# city limits fishing-Sugar Land



## redfish..yum (Nov 17, 2011)

After years of fishing every pond, ditch and river in the area, finally found a couple of honey holes. Took a while to learn what bait they prefer at each spot but as the old cliche goes, thats why they call it fishing not catching. Can't wait for spring to get here (or for the bar exam to be done with) to see if there are any beasts waiting to be caught. Background in pics gives a good idea as to location but if your not from the area, have fun searching for them just as i did for so long. May share in a pm if you have any honey holes yourself.


----------



## OttoMan (Sep 8, 2011)

Nice catch, may have figured out the first spot i sent PM but im sure im wrong in the PM.


----------



## sac-a-lait (Feb 19, 2009)

pic #1 looks like oyster creek and #2 looks like by the airport or across the street from there


----------



## GreyGoose (Jul 26, 2008)

I know both of those locations, Good looking fish, Although i havent tried either place, maybe tomarrow.....


----------



## Farmer Jim (May 21, 2004)

That first picture is right by our house when I lived in Hall Lake subdivision.

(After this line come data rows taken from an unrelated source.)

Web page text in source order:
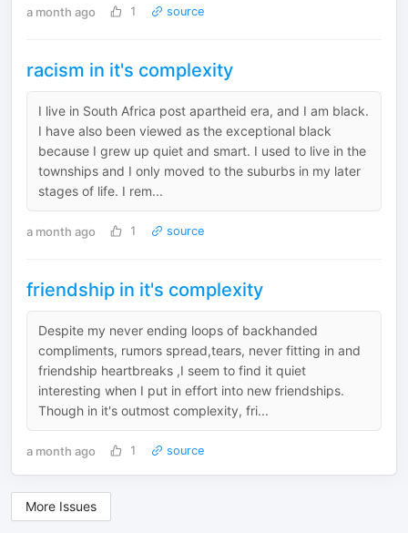
a month ago 1 source
racism in it's complexity
I live in South Africa post apartheid era, and I am black.
I have also been viewed as the exceptional black
because I grew up quiet and smart. I used to live in the
townships and I only moved to the suburbs in my later
stages of life. I rem...
a month ago 1 source
friendship in it's complexity
Despite my never ending loops of backhanded
compliments, rumors spread,tears, never fitting in and
friendship heartbreaks ,I seem to find it quiet
interesting when I put in effort into new friendships.
Though in it's outmost complexity, fri...
a month ago 1 source
More Issues

Since the sugar mill closed and quit killing all the fish every couple of years, there is good fishing all around there. At 6:00 every evening I used to throw bread to the catfish from my dock on Brooks canal. By the time I moved, I had a fifty ft area of two to ten pound cats boiling the water every evening. Also caught some nice bass on the south side of where Brooks Canal came off of Oyster Creek near where you took that first pic.


----------



## wug (Nov 11, 2009)

Our neighborhood pond in Sugar Land yielded 25+ crappie and a four bass Saturday. When the Red Buds start blooming the crappie come up shallow...white Beetle spins seem to work in finding the school along the shore.


----------